Correlation Between Grayscale Bitcoin and Alphabet
Can any of the company-specific risk be diversified away by investing in both Grayscale Bitcoin and Alphabet at the same time? Although using a correlation coefficient on its own may not help to predict future stock returns, this module helps to understand the diversifiable risk of combining Grayscale Bitcoin and Alphabet into the same portfolio, which is an essential part of the fundamental portfolio management process.
By analyzing existing cross correlation between Grayscale Bitcoin Trust and Alphabet Class C, you can compare the effects of market volatilities on Grayscale Bitcoin and Alphabet and check how they will diversify away market risk if combined in the same portfolio for a given time horizon. You can also utilize pair trading strategies of matching a long position in Grayscale Bitcoin with a short position of Alphabet. Check out your portfolio center. Please also check ongoing floating volatility patterns of Grayscale Bitcoin and Alphabet.
Diversification Opportunities for Grayscale Bitcoin and Alphabet
-0.18 | Correlation Coefficient |
Good diversification
The 3 months correlation between Grayscale and Alphabet is -0.18. Overlapping area represents the amount of risk that can be diversified away by holding Grayscale Bitcoin Trust and Alphabet Class C in the same portfolio, assuming nothing else is changed. The correlation between historical prices or returns on Alphabet Class C and Grayscale Bitcoin is a relative statistical measure of the degree to which these equity instruments tend to move together. The correlation coefficient measures the extent to which returns on Grayscale Bitcoin Trust are associated (or correlated) with Alphabet. Values of the correlation coefficient range from -1 to +1, where. The correlation of zero (0) is possible when the price movement of Alphabet Class C has no effect on the direction of Grayscale Bitcoin i.e., Grayscale Bitcoin and Alphabet go up and down completely randomly.

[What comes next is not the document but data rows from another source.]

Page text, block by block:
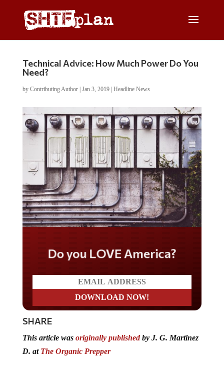
Technical Advice: How Much Power Do You
Need?
by Contributing Author| Jan 3, 2019| Headline News
Do you LOVE America?
SHARE
This article was originally publishedby J. G. Martinez
D. at The Organic Prepper

Pair Corralation between Grayscale Bitcoin and Alphabet
Given the investment horizon of 90 days Grayscale Bitcoin Trust is expected to generate 2.79 times more return on investment than Alphabet. However, Grayscale Bitcoin is 2.79 times more volatile than Alphabet Class C. It trades about 0.2 of its potential returns per unit of risk. Alphabet Class C is currently generating about 0.23 per unit of risk. If you would invest 5,085 in Grayscale Bitcoin Trust on December 29, 2023 and sell it today you would earn a total of 1,034 from holding Grayscale Bitcoin Trust or generate 20.33% return on investment over 90 days.
Time Period | 3 Months [change] |
Direction | Moves Against |
Strength | Insignificant |
Accuracy | 100.0% |
Values | Daily Returns |
Grayscale Bitcoin Trust vs. Alphabet Class C
Performance |
Timeline |
Grayscale Bitcoin Trust |
Alphabet Class C |
Grayscale Bitcoin and Alphabet Volatility Contrast
Predicted Return Density |
Returns |
Pair Trading with Grayscale Bitcoin and Alphabet
The main advantage of trading using opposite Grayscale Bitcoin and Alphabet positions is that it hedges away some unsystematic risk. Because of two separate transactions, even if Grayscale Bitcoin position performs unexpectedly, Alphabet can make up some of the losses. Pair trading also minimizes risk from directional movements in the market. For example, if an entire industry or sector drops because of unexpected headlines, the short position in Alphabet will offset losses from the drop in Alphabet's long position.Grayscale Bitcoin vs. IShares ESG Aware | Grayscale Bitcoin vs. VanEck Vectors ETF | Grayscale Bitcoin vs. GraniteShares 125x Long | Grayscale Bitcoin vs. ProShares Trust |
Check out your portfolio center.Note that this page's information should be used as a complementary analysis to find the right mix of equity instruments to add to your existing portfolios or create a brand new portfolio. You can also try the Positions Ratings module to determine portfolio positions ratings based on digital equity recommendations. Macroaxis instant position ratings are based on combination of fundamental analysis and risk-adjusted market performance.